Лекарь Аристокл вышел из комнаты, заполнившейся густым дымом от курений и тяжелым запахом мази. Он, словно хозяин в доме, смело направился к Псиафу. Пару раз уточнив дорогу у рабов он наконец вошел.
- Привет тебе, Псиаф, - лекарь поднял руку. - Я присматриваю за твоим мальчиком, можешь не беспокоиться за него, он поправится через пару дней. Я вижу, ты любитель особенно... утонченных развлечений. У меня есть занятное средство, способное сделать любого покорным на некоторое время. Тебе его хватит, чтобы насладиться любым строптивцем. Но это очень дорогое средство.
Псиаф, недовольно оторвался от сметы расходов по лавке, которую ему принес Амикл, и подозрительно покосился на вошедшего. Судя по его говору, тот не был афинянином. Псиаф прищурился. Из варваров? Нет, он явно из эллинов... Скорее всего, из греческих колоний в Малой Азии...
Псиаф недовольно нахмурился, он не любил, когда в его комнату заходили так неожиданно, без разрешения. Но этот человек принес хорошие новости о "его Ганимеде". Амикл рассказывал о нем: как неожиданно наткнулся на лекаря посреди Афин, и как мальчишке стало заметно лучше после его притираний, - и Псиаф смягчился.
- И тебе привет, добрый человек. Откуда ты? - торговец откинулся назад, поманив лекаря рукой, подзывая к себе и указывая на дифрос с плетеным сидением. - И о каком средстве ты говоришь?
Аристокл уселся и закинул край сползшего гиматия за плечо, а затем положил ногу на ногу и обхватил колено сложенными ладонями.
- Среди моих предков была та самая Медея, которая помогла Ясону добыть Золотое руно. Многие знания переданы и мне. Среди них - средство, способное вызвать яростную страсть, нестерпимое желание. Стоит подмешать его в питье - и ты получишь любого. Не любовь, конечно, но всю страсть, на которую способен человек.
Псиаф ненадолго замер, переваривая услышанное и раздумывая. Он знал о таких средствах, слухи о них ему рассказывали купцы, побывавшие на Востоке. Такими "лекарствами" пользовались персидские цари в своих гаремах.
"Лекарства" стоили огромных денег, и секрет их приготовления хранился под страхом смертной казни.

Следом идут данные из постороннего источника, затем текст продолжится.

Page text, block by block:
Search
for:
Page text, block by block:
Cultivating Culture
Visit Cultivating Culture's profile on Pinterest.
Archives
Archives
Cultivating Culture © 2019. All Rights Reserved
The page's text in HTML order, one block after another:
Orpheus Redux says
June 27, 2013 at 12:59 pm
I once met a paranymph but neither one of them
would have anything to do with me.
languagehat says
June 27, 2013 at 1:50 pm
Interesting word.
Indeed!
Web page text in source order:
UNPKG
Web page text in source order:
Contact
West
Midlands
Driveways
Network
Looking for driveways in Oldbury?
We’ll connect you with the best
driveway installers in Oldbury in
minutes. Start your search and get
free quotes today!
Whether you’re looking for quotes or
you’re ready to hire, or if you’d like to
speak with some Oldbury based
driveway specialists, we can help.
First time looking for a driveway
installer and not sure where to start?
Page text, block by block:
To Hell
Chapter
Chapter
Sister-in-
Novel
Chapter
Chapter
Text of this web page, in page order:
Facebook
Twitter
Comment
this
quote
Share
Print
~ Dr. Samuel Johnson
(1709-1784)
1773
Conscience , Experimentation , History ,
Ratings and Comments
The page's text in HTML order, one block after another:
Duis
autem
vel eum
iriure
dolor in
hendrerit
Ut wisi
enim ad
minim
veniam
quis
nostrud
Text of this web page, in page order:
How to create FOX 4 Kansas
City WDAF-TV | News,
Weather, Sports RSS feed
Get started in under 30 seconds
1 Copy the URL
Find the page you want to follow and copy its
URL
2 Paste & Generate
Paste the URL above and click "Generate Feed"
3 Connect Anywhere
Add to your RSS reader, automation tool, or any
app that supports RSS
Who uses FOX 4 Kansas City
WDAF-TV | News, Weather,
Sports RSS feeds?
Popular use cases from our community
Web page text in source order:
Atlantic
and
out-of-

Средство, способное сделать покорным и вызвать страсть, хм...
Пока, заключив сделку с Кироном, он терпел убытки, а не испытывал удовольствие от общения с мальчишкой как рассчитывал. Псиаф был торговец, потраченные деньги считать умел. И ему не хотелось вновь, потребовав от Кирона выполнения условий сделки, наткнуться на это упрямое бешенство, и опять избить его до полусмерти. Хотелось иного удовольствия.

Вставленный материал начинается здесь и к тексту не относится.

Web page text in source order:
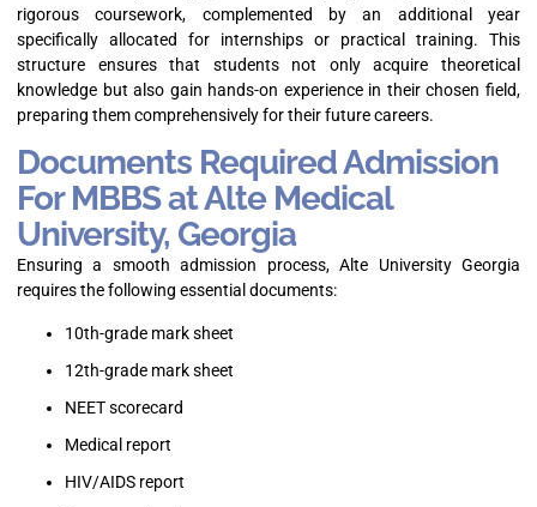
rigorous coursework, complemented by an additional year
specifically allocated for internships or practical training. This
structure ensures that students not only acquire theoretical
knowledge but also gain hands-on experience in their chosen field,
preparing them comprehensively for their future careers.
Documents Required Admission
For MBBS at Alte Medical
University, Georgia
Ensuring a smooth admission process, Alte University Georgia
requires the following essential documents:
10th-grade mark sheet
12th-grade mark sheet
NEET scorecard
Medical report
HIV/AIDS report
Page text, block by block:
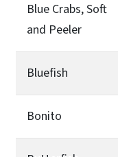
Blue Crabs, Soft
and Peeler
Bluefish
Bonito
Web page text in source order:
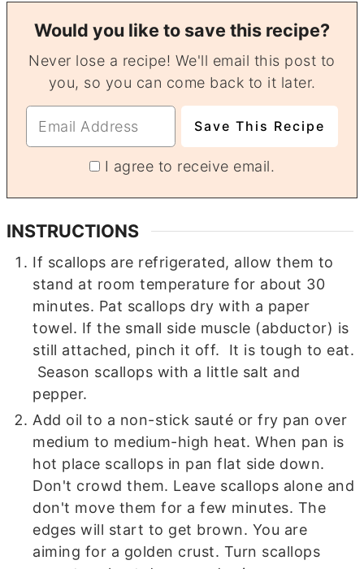
Would you like to save this recipe?
Never lose a recipe! We'll email this post to
you, so you can come back to it later.
I agree to receive email.
INSTRUCTIONS
If scallops are refrigerated, allow them to
stand at room temperature for about 30
minutes. Pat scallops dry with a paper
towel. If the small side muscle (abductor) is
still attached, pinch it off. It is tough to eat.
Season scallops with a little salt and
pepper.
Add oil to a non-stick sauté or fry pan over
medium to medium-high heat. When pan is
hot place scallops in pan flat side down.
Don't crowd them. Leave scallops alone and
don't move them for a few minutes. The
edges will start to get brown. You are
aiming for a golden crust. Turn scallops
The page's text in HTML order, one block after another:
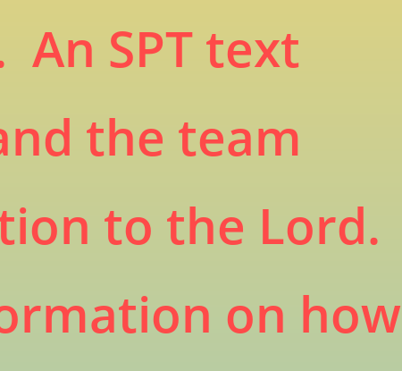
SPT text
the team
to the Lord.
on how
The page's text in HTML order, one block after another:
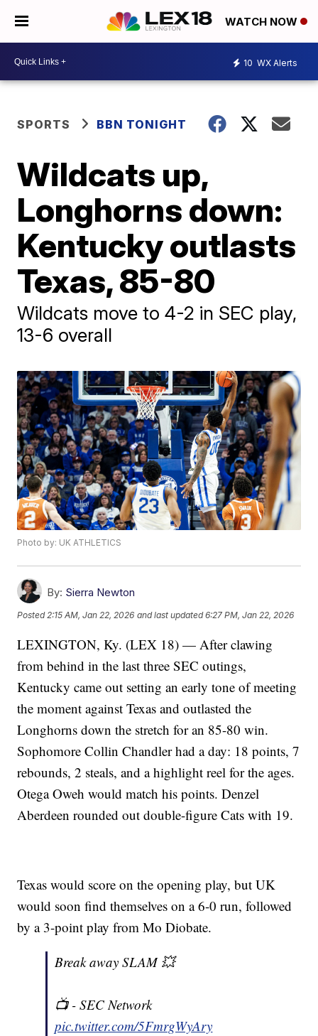
WATCH NOW
10 WX Alerts
SPORTS BBN TONIGHT
Wildcats up,
Longhorns down:
Kentucky outlasts
Texas, 85-80
Wildcats move to 4-2 in SEC play,
13-6 overall
Photo by: UK ATHLETICS
By: Sierra Newton
Posted 2:15 AM, Jan 22, 2026 and last updated 6:27 PM, Jan 22, 2026
LEXINGTON, Ky. (LEX 18) — After clawing
from behind in the last three SEC outings,
Kentucky came out setting an early tone of meeting
the moment against Texas and outlasted the
Longhorns down the stretch for an 85-80 win.
Sophomore Collin Chandler had a day: 18 points, 7
rebounds, 2 steals, and a highlight reel for the ages.
Otega Oweh would match his points. Denzel
Aberdeen rounded out double-figure Cats with 19.
Texas would score on the opening play, but UK
would soon find themselves on a 6-0 run, followed
by a 3-point play from Mo Diobate.
Break away SLAM 💥
📺 - SEC Network
pic.twitter.com/5FmrgWyAry
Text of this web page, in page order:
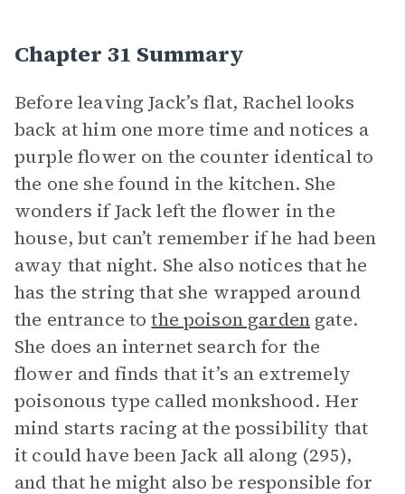
Chapter 31 Summary
Before leaving Jack’s flat, Rachel looks
back at him one more time and notices a
purple flower on the counter identical to
the one she found in the kitchen. She
wonders if Jack left the flower in the
house, but can’t remember if he had been
away that night. She also notices that he
has the string that she wrapped around
the entrance tothe poison gardengate.
She does an internet search for the
flower and finds that it’s an extremely
poisonous type called monkshood. Her
mind starts racing at the possibility that
it could have been Jack all along (295),
and that he might also be responsible for
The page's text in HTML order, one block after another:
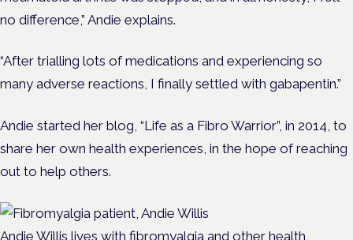
no difference,” Andie explains.
“After trialling lots of medications and experiencing so
many adverse reactions, I finally settled with gabapentin.”
Andie started her blog, “Life as a Fibro Warrior”, in 2014, to
share her own health experiences, in the hope of reaching
out to help others.
Andie Willis lives with fibromyalgia and other health
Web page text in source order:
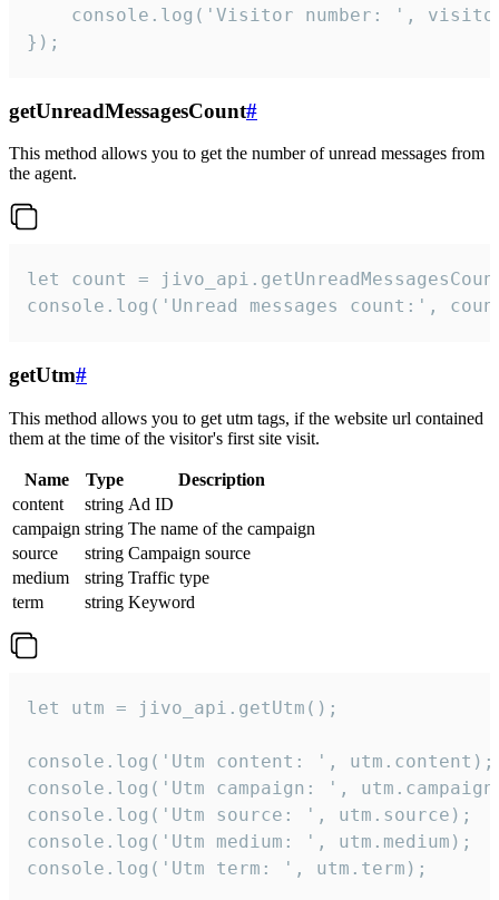
console.log('Visitor number: ',
});
getUnreadMessagesCount#
This method allows you to get the number of unread messages from
the agent.
let count =
console.log('Unread messages count:',
getUtm#
This method allows you to get utm tags, if the website url contained
them at the time of the visitor's first site visit.
Name Type
Description
content
string Ad ID
campaign string The name of the campaign
source
string Campaign source
medium
string Traffic type
term
string Keyword
let utm = jivo_api.getUtm();
console.log('Utm content: ', utm.content);
console.log('Utm campaign: ',
console.log('Utm source: ', utm.source);
console.log('Utm medium: ', utm.medium);
console.log('Utm term: ', utm.term);
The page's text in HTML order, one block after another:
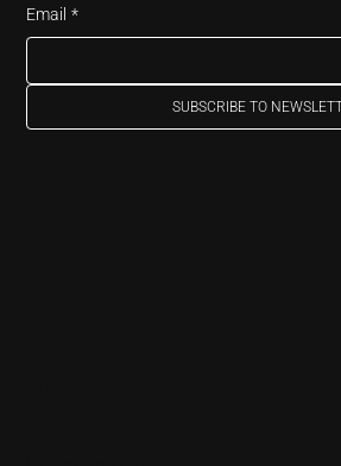
Email *
SUBSCRIBE TO

Псиаф прикусил ноготь на большом пальце. Хм, заманчивое предложение.
- А не обманешь? - он цепко взглянул на сидящего лекаря.
Тот склонил голову.
- Нет, Псиаф, на что мне это? Ты всегда можешь найти меня, я слышал о тебе и твоих... друзьях, - он лукаво улыбнулся.

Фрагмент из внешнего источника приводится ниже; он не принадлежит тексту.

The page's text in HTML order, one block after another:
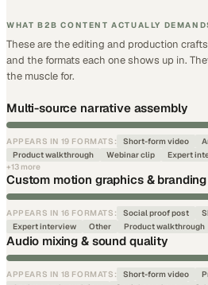
WHAT B2B CONTENT ACTUALLY
These are the editing and production
and the formats each one shows up in.
the muscle for.
Multi-source narrative assembly
APPEARS IN 19 FORMATS : Short-form video
Product walkthrough
Webinar clip Expert
+13 more
Custom motion graphics & branding
APPEARS IN 16 FORMATS : Social proof post
Expert interview
Other Product walkthrough
Audio mixing & sound quality
APPEARS IN 18 FORMATS : Short-form video
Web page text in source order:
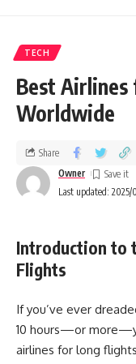
TECH
Best
Worldwide
Last updated: 2025/
Owner
Share
Introduction to
Flights
If you’ve ever
10 hours—or
airlines for long
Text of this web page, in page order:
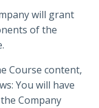
will grant
of the
Course content,
You will have
Company
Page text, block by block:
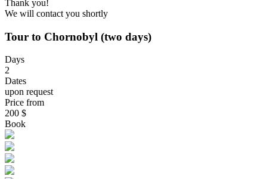
Thank you!
We will contact you shortly
Tour to Chornobyl (two days)
Days
2
Dates
upon request
Price from
200 $
Book
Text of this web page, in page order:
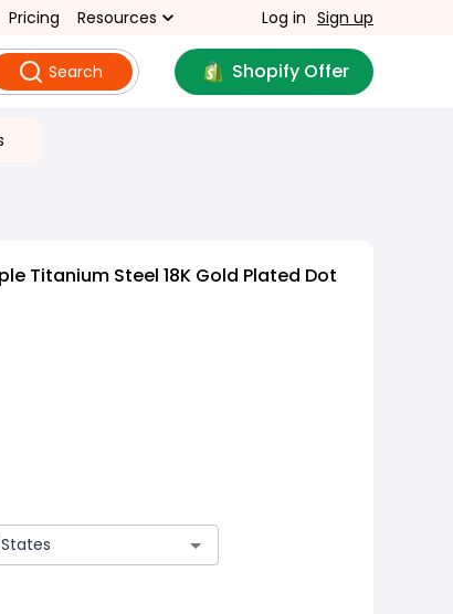
Pricing Resources Log in Sign up
Search Shopify Offer
Titanium Steel 18K Gold Plated Dot
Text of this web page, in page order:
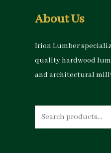
About Us
Irion Lumber
quality hardwood
and architectural
Search
for:

Псиаф, все еще сомневаясь, кивнул:
- Как им пользоваться? Что за средство? Оно у тебя с собой? Надолго ли хватает? - посыпались деловые вопросы торговца.
Аристокл удовлетворенно хмыкнул.
- Нет, это средство сохраняет свою силу не долго, когда я передам его тебе, нужно воспользоваться им в течение двух суток, иначе состав станет бесполезным. Средство стоит размешать в вине или воде. Оно совершенно безвредно, никаких ядовитых растений. Его действие будет длиться около пяти часов. Когда начнет действовать в полную силу - зависит от организма. Но, думаю, твой мальчик будет полностью готов через половину солнечного шага. Я приготовлю одну порцию, чтобы ты мог попробовать и оценить по достоинству.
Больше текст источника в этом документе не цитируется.